E = (O + 4M + P) ÷ 6. The Most Likely value is multiplied by four because it is the realistic case and should dominate the estimate, while the optimistic and pessimistic values pull the result slightly toward whichever tail is longer. This anchors the estimate on reality while still accounting for uncertainty.

Q3: What makes a Work Breakdown Structure estimate more defensible than a single gut figure?

It exposes every task and its hours, so the estimate can be challenged at the line-item level rather than as a whole. If someone disagrees, they have to point at a specific task — which turns the argument into evidence about the work rather than opinion about the total.

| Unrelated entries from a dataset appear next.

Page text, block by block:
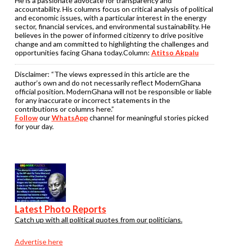
accountability. His columns focus on critical analysis of political
and economic issues, with a particular interest in the energy
sector, financial services, and environmental sustainability. He
believes in the power of informed citizenry to drive positive
change and am committed to highlighting the challenges and
opportunities facing Ghana today.Column: Atitso Akpalu
Disclaimer: “The views expressed in this article are the
author’s own and do not necessarily reflect ModernGhana
official position. ModernGhana will not be responsible or liable
for any inaccurate or incorrect statements in the
contributions or columns here.”
FollowourWhatsAppchannel for meaningful stories picked
for your day.
Latest Photo Reports
Catch up with all political quotes from our politicians.
Advertise here

Q4: When is metrics-based estimation the right choice, and what does it require?

When you have reliable historical data from similar past projects — test cases per story point, time per test case, defect rates. It is fast and objective, but it is only as good as your records; without trustworthy historical data it becomes guesswork dressed up as a metric.

Q5: Why should every estimate be accompanied by its assumptions?

Because the assumptions are the conditions the number depends on — "assumes a stable environment from day one." Stating them tells everyone immediately when the estimate needs revising (the moment an assumption is violated) and protects you when reality changes the conditions you priced against.

Try It — Three-point PERT estimation

A NZ e-commerce checkout feature needs testing. Three tasks have been broken down. Apply the PERT formula E = (O + 4M + P) ÷ 6 to calculate the weighted estimate for each task, then sum the total.

Task	Optimistic (O)	Most Likely (M)	Pessimistic (P)
Test case design for checkout flow	2	4	8
Execute checkout tests + defect logging	3	5	10
Retest after fixes	1	2	6
Total estimate (sum of E values)

PERT calculations

Task	Formula	E (hrs)
Test case design	(2 + 4×4 + 8) ÷ 6 = (2+16+8) ÷ 6 = 26 ÷ 6	4.33
Execute + log defects	(3 + 4×5 + 10) ÷ 6 = (3+20+10) ÷ 6 = 33 ÷ 6	5.5
Retest after fixes	(1 + 4×2 + 6) ÷ 6 = (1+8+6) ÷ 6 = 15 ÷ 6	2.5
Total estimate		12.33 hours

Answers within ±0.2 of each value are correct — rounding to 1 decimal place is fine in practice. Notice the pessimistic values pull the estimates above the "most likely" — this is intentional. PERT accounts for uncertainty. If everything goes perfectly you finish in 6 hours; if things go wrong you have 12+ hours buffered.